One Hundred Words for Water starts off with a dark introduction courtesy of the album-opener, “Song for Yannick.” Listening to the lyrics, you wonder what wild beast the singer is referring to as it bides its time and rations its meals. A monster? A ghost? A kidnapping victim? Here’s a hint: the song is really about a kitty, a rather adorable one at that, but don’t let that knowledge interfere with your imagination.

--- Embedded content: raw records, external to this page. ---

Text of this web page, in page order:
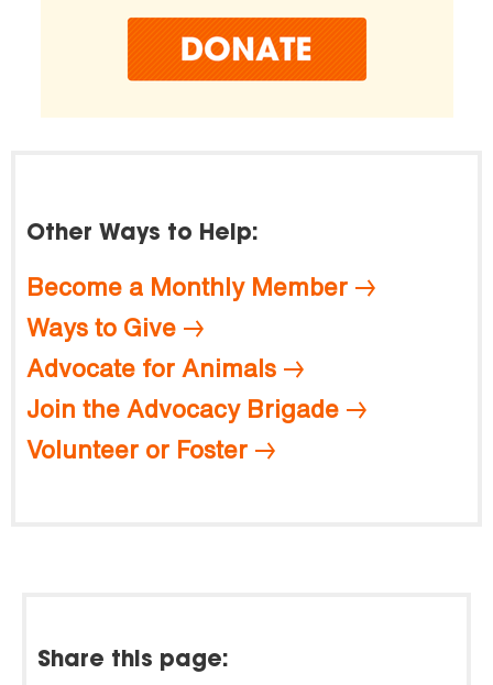
Other Ways to Help:
Become a Monthly Member
Ways to Give
Advocate for Animals
Join the Advocacy Brigade
Volunteer or Foster
Share this page:

In fact, imagination is the listener’s best friend when it comes to this album. In song after song, Flotilla provides a careful listener with half-complete outlines and sketches of alternative worlds and events, but still leaves plenty of room for interpretation and filling in the rest of the story. For example, “Ghost in a Landscape” reminds me of the dark side of memory, more specifically of the fear one can have of becoming a memory and no longer an active participant in a setting or aspect of life. This song is telling a story about something or, better still, someone, but who and why remain cloaked in mist. Perhaps it is a vague reference to a story about a funeral, or perhaps Alzheimer’s, or even losing a friend for a short while as they serve a stint at rehab. Regardless of the true backstory, the individual in question is gone, and seem to be suffering for it. Or take, as another example, “Ophelia.” While I love the way Charnley croons the phrase “couldn’t be bothered” on this track, even more compelling is the chance to imagine yet another back-story, in this case maybe a failed relationship that, had it not been for the flood the narrator discovers, would have been felt more immediately and painfully but, given the fact that the ground floor of the storyteller’s home was now underwater, she simply “couldn’t be bothered” to be heart-broken, at least not yet. Or, even more vivid, the rare idyllic visuals from an eco-dystopia that might accompany “Old Mill.” Finally, consider “Meet Me Outside,” which I could see as the soundtrack to a loneliness montage in the anti-climactic moment of an independent romantic comedy about a couple where one of the two find themselves in prison.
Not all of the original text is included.